BEGIN

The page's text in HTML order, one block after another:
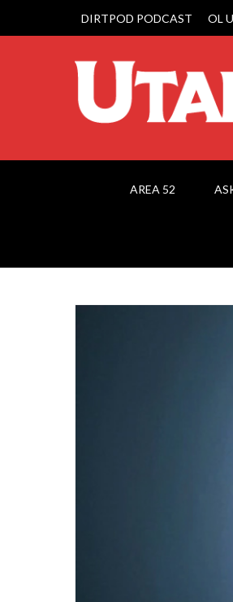
DIRTPOD PODCAST OL
AREA 52
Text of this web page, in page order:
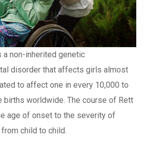
a non-inherited genetic
disorder that affects girls almost
to affect one in every 10,000 to
births worldwide. The course of Rett
age of onset to the severity of
child to child.
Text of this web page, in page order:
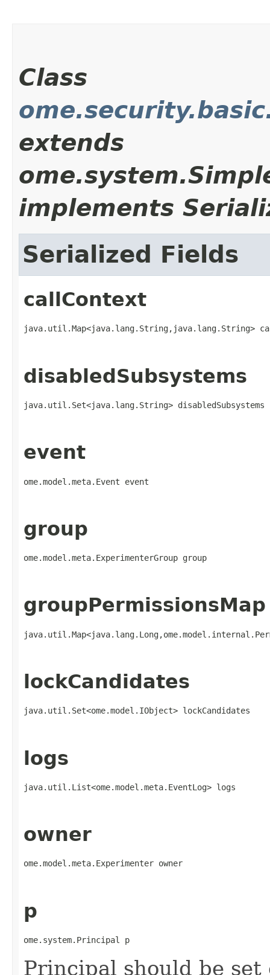
Class
extends
implements
Serialized Fields
callContext
java.util.Map<java.lang.String,​java.lang.String>
disabledSubsystems
java.util.Set<java.lang.String> disabledSubsystems
event
ome.model.meta.Event event
group
ome.model.meta.ExperimenterGroup group
groupPermissionsMap
lockCandidates
java.util.Set<ome.model.IObject> lockCandidates
logs
java.util.List<ome.model.meta.EventLog> logs
owner
ome.model.meta.Experimenter owner
p
ome.system.Principal p
Principal should be set
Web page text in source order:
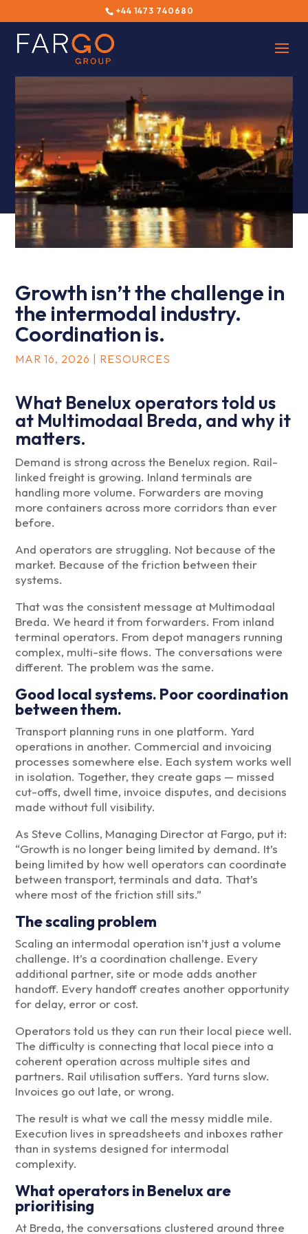
+44 1473 740680
Growth isn’t the challenge in
the intermodal industry.
Coordination is.
MAR 16, 2026 RESOURCES
What Benelux operators told us
at Multimodaal Breda, and why it
matters.
Demand is strong across the Benelux region. Rail-
linked freight is growing. Inland terminals are
handling more volume. Forwarders are moving
more containers across more corridors than ever
before.
And operators are struggling. Not because of the
market. Because of the friction between their
systems.
That was the consistent message at Multimodaal
Breda. We heard it from forwarders. From inland
terminal operators. From depot managers running
complex, multi-site flows. The conversations were
different. The problem was the same.
Good local systems. Poor coordination
between them.
Transport planning runs in one platform. Yard
operations in another. Commercial and invoicing
processes somewhere else. Each system works well
in isolation. Together, they create gaps — missed
cut-offs, dwell time, invoice disputes, and decisions
made without full visibility.
As Steve Collins, Managing Director at Fargo, put it:
“Growth is no longer being limited by demand. It’s
being limited by how well operators can coordinate
between transport, terminals and data. That’s
where most of the friction still sits.”
The scaling problem
Scaling an intermodal operation isn’t just a volume
challenge. It’s a coordination challenge. Every
additional partner, site or mode adds another
handoff. Every handoff creates another opportunity
for delay, error or cost.
Operators told us they can run their local piece well.
The difficulty is connecting that local piece into a
coherent operation across multiple sites and
partners. Rail utilisation suffers. Yard turns slow.
Invoices go out late, or wrong.
The result is what we call the messy middle mile.
Execution lives in spreadsheets and inboxes rather
than in systems designed for intermodal
complexity.
What operators in Benelux are
prioritising
At Breda, the conversations clustered around three
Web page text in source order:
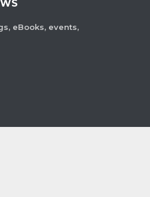
eBooks, events,
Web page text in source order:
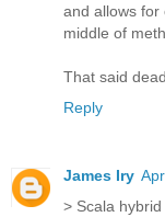
and allows for
middle of
That said
Reply
James Iry
> Scala
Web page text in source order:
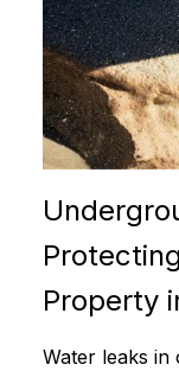
Property
Water leaks in
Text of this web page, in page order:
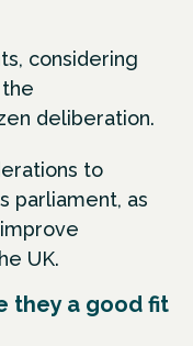
considering
deliberation.
to
parliament, as
UK.
they a good fit
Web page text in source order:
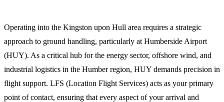
Operating into the Kingston upon Hull area requires a strategic
approach to ground handling, particularly at Humberside Airport
(HUY). As a critical hub for the energy sector, offshore wind, and
industrial logistics in the Humber region, HUY demands precision in
flight support. LFS (Location Flight Services) acts as your primary
point of contact, ensuring that every aspect of your arrival and
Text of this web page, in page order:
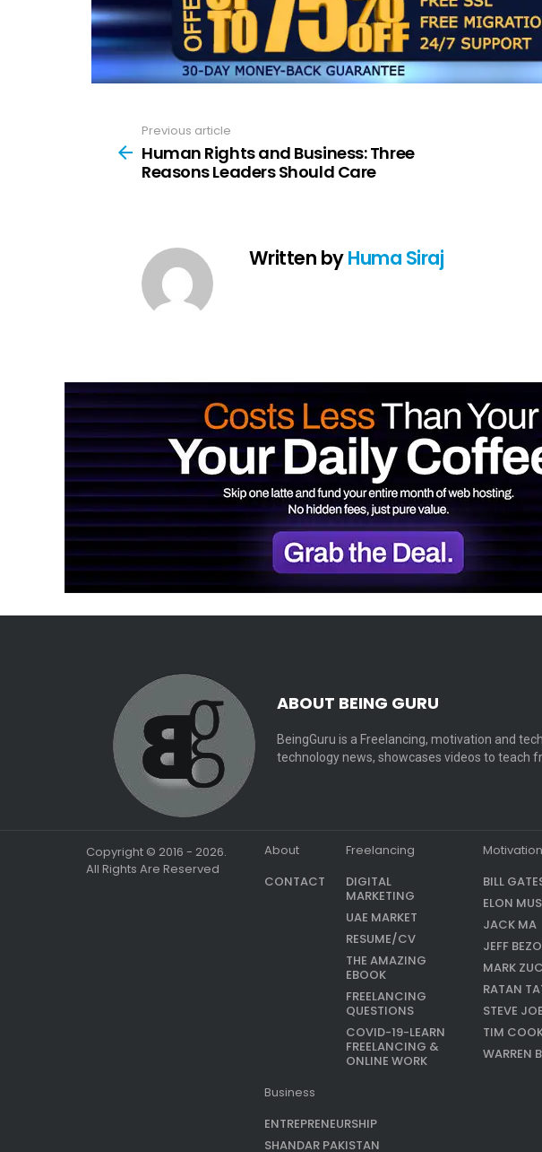
more
Previous article
Human Rights and Business: Three
Reasons Leaders Should Care
Written byHuma Siraj
ABOUT BEING GURU
BeingGuru is a Freelancing, motivation and
technology news, showcases videos to teach
Copyright © 2016 - 2026.
All Rights Are Reserved
About
CONTACT
Freelancing
DIGITAL
MARKETING
UAE MARKET
RESUME/CV
THE AMAZING
EBOOK
FREELANCING
QUESTIONS
COVID-19-LEARN
FREELANCING &
ONLINE WORK
Motivation
BILL
ELON
JACK MA
JEFF
MARK
RATAN
STEVE
TIM
WARREN
Business
ENTREPRENEURSHIP
SHANDAR PAKISTAN
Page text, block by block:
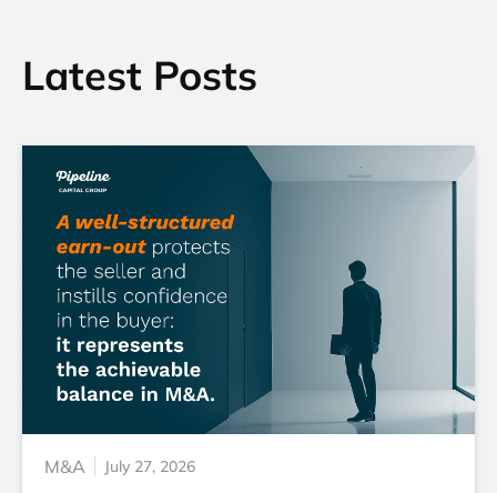
Latest Posts
M&A July 27, 2026
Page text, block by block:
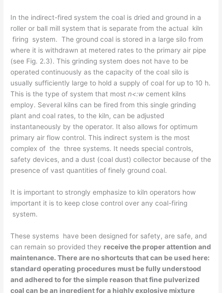
In the indirect-fired system the coal is dried and ground in a
roller or ball mill system that is separate from the actual kiln
firing system. The ground coal is stored in a large silo from
where it is withdrawn at metered rates to the primary air pipe
(see Fig. 2.3). This grinding system does not have to be
operated continuously as the capacity of the coal silo is
usually sufficiently large to hold a supply of coal for up to 10 h.
This is the type of system that mostn<:wcement kilns
employ. Several kilns can be fired from this single grinding
plant and coal rates, to the kiln, can be adjusted
instantaneously by the operator. It also allows for optimum
primary air­ flow control. This indirect system is the most
complex of the three systems. It needs special controls,
safety devices, and a dust (coal dust) collector because of the
presence of vast quantities of finely ground coal.
It is important to strongly emphasize to kiln operators how
important it is to keep close control over any coal-firing
system.
These systems have been designed for safety, are safe, and
can remain so provided they receive the proper attention and
maintenance. There are no shortcuts thatcan be used here:
standard operating procedures must be fully understood
and adhered to for the simple reason that fine pulverized
coal can be an ingredient for a highlyexplosive mixture
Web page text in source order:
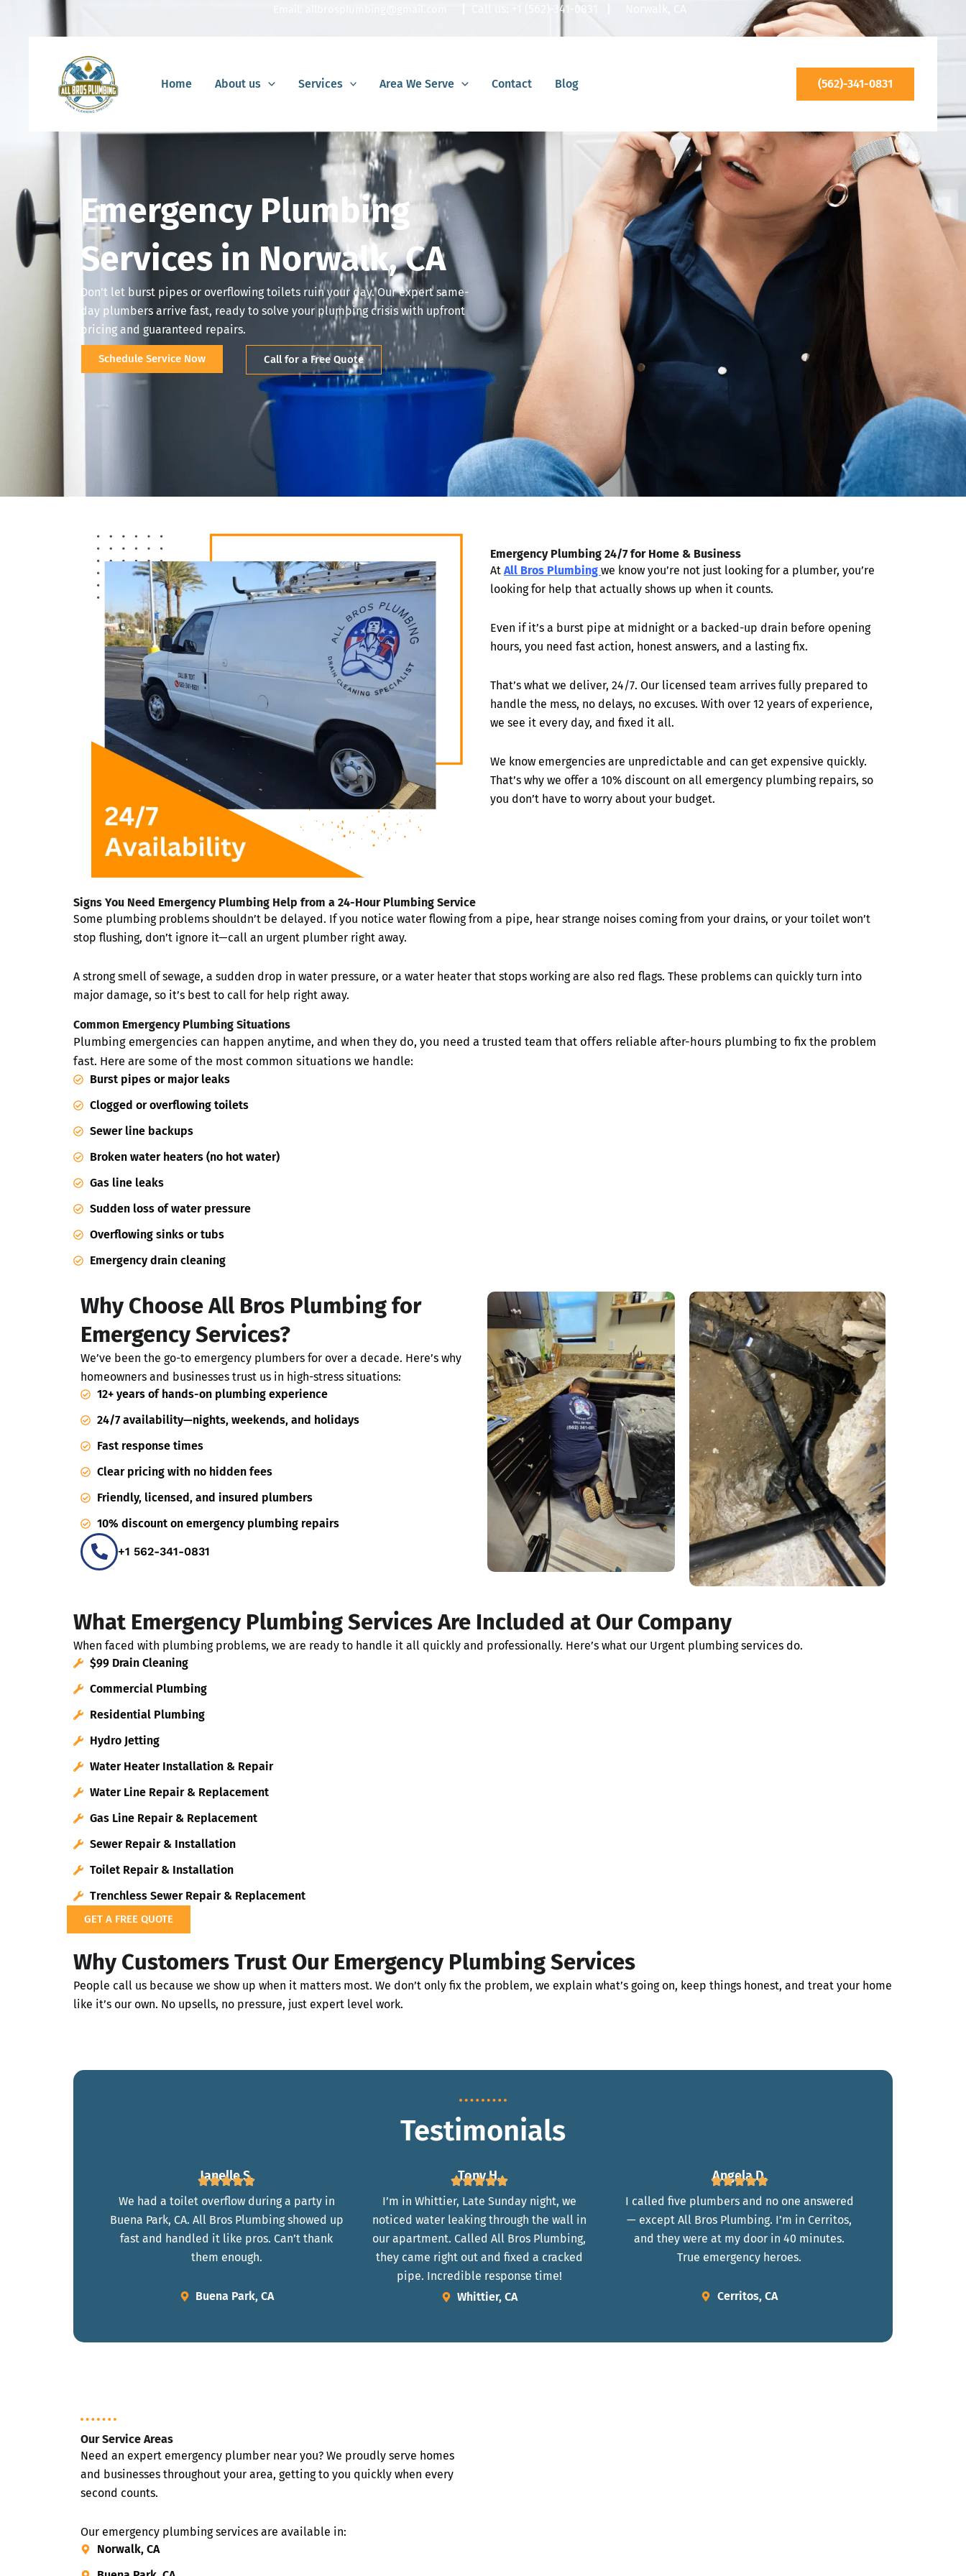
+1 (562)-341-0831
Home About us Services Area We Serve Contact Blog (562)-341-0831
Emergency Plumbing
Services in Norwalk, CA
Don’t let burst pipes or overflowing toilets ruin your day. Our expert same-
day plumbers arrive fast, ready to solve your plumbing crisis with upfront
pricing and guaranteed repairs.
Schedule Service Now Call for a Free Quote
Emergency Plumbing 24/7 for Home & Business
At All Bros Plumbing we know you’re not just looking for a plumber, you’re
looking for help that actually shows up when it counts.
Even if it’s a burst pipe at midnight or a backed-up drain before opening
hours, you need fast action, honest answers, and a lasting fix.
That’s what we deliver, 24/7. Our licensed team arrives fully prepared to
handle the mess, no delays, no excuses. With over 12 years of experience,
we see it every day, and fixed it all.
We know emergencies are unpredictable and can get expensive quickly.
That’s why we offer a 10% discount on all emergency plumbing repairs, so
you don’t have to worry about your budget.
Signs You Need Emergency Plumbing Help from a 24-Hour Plumbing Service
Some plumbing problems shouldn’t be delayed. If you notice water flowing from a pipe, hear strange noises coming from your drains, or your toilet won’t
stop flushing, don’t ignore it—call an urgent plumber right away.
A strong smell of sewage, a sudden drop in water pressure, or a water heater that stops working are also red flags. These problems can quickly turn into
major damage, so it’s best to call for help right away.
Common Emergency Plumbing Situations
Plumbing emergencies can happen anytime, and when they do, you need a trusted team that offers reliable after-hours plumbing to fix the problem
fast. Here are some of the most common situations we handle:
Burst pipes or major leaks
Clogged or overflowing toilets
Sewer line backups
Broken water heaters (no hot water)
Gas line leaks
Sudden loss of water pressure
Overflowing sinks or tubs
Emergency drain cleaning
Why Choose All Bros Plumbing for
Emergency Services?
We’ve been the go-to emergency plumbers for over a decade. Here’s why
homeowners and businesses trust us in high-stress situations:
12+ years of hands-on plumbing experience
24/7 availability—nights, weekends, and holidays
Fast response times
Clear pricing with no hidden fees
Friendly, licensed, and insured plumbers
10% discount on emergency plumbing repairs
+1 562-341-0831
What Emergency Plumbing Services Are Included at Our Company
When faced with plumbing problems, we are ready to handle it all quickly and professionally. Here’s what our Urgent plumbing services do.
$99 Drain Cleaning
Commercial Plumbing
Residential Plumbing
Hydro Jetting
Water Heater Installation & Repair
Water Line Repair & Replacement
Gas Line Repair & Replacement
Sewer Repair & Installation
Toilet Repair & Installation
Trenchless Sewer Repair & Replacement
GET A FREE QUOTE
Why Customers Trust Our Emergency Plumbing Services
People call us because we show up when it matters most. We don’t only fix the problem, we explain what’s going on, keep things honest, and treat your home
like it’s our own. No upsells, no pressure, just expert level work.
Testimonials
Janelle S.
We had a toilet overflow during a party in
Buena Park, CA. All Bros Plumbing showed up
fast and handled it like pros. Can’t thank
them enough.
Buena Park, CA
Tony H.
I’m in Whittier, Late Sunday night, we
noticed water leaking through the wall in
our apartment. Called All Bros Plumbing,
they came right out and fixed a cracked
pipe. Incredible response time!
Whittier, CA
Angela D.
I called five plumbers and no one answered
— except All Bros Plumbing. I’m in Cerritos,
and they were at my door in 40 minutes.
True emergency heroes.
Cerritos, CA
Our Service Areas
Need an expert emergency plumber near you? We proudly serve homes
and businesses throughout your area, getting to you quickly when every
second counts.
Our emergency plumbing services are available in:
Norwalk, CA

END

From the data above, show each line that contains "middle".

### Expected output
The result is what we call the messy middle mile.
middle of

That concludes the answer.